She’d been paroled from New York for a few days and was now in the rustic foyer of the old family home. Her father was manning the griddle at the diner this evening, offering free spider, pumpkin and witch shaped pancakes with the purchase of any meal, like he did every Halloween.
"Frank!" The finishing touches on her Fire Angel costume would have to wait. Frank wasn’t answering right away, so she dropped the curly red wig she’d been holding in her left hand on the mail table and zipped up the stairs on her tiptoes, trying not to make a sound. He’d pay for not answering her in the only way that seemed right on fright night.
But, as she rounded the corner at the top of the stairs, intending to head for the guest bedroom, she made the fatal mistake of taking her eyes off the path to watch her steps. Suddenly, a monstrous clawed hand darted into her path and snagged her by the elbow, accompanied by a loud roar.
She shrieked, just for a second.
"Oh! Dios mio!" she hissed, stomping her foot in playful disappointment.
"Thought you could scare me? I’m the abominable snowman!" Frank, lifted the fake head off of his costume and waved it in front of his face for a moment as he spoke. "A decision I very much regret in this warm weather."
"Well, you’re half right, at least. You’re nothing if not abominable. Why didn’t you answer me?"
"To get you to come up here–why else?"
The doorbell rang, and a cast of variously ridiculous, trendy, and terrifying children were soon shouting "Trick or Treat!" at Luz’s mother.
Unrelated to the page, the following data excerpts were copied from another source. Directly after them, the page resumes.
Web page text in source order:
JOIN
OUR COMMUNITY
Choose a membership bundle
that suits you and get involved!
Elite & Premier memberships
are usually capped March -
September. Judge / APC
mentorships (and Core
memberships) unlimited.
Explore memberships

Luz looked over her shoulder to make sure all was well at the door, then returned her attention to her husband.
He was smirking at her–it was a downright impish little grin.
Too much.
"Oh stop gloating! You’d better get the kids out of here while the getting’s good. They start earlier and earlier, you know."
Her two children, Micah and Rosa, now peered out from behind the door to the guest room, giggling silently at their father’s triumphant prank.
She rested both hands on her hips as they slithered their way out into the hall, both dressed as vipers–well, as much like vipers as one can get for fifteen credits from the costume shop in Provo. "Alright, let’s have a look at you! Yes, yes, your Papa scared your Mom. He’ll live to regret that mistake, I assure you."
Rosa was the only one old enough to understand her mother’s implications, and she squealed with delight.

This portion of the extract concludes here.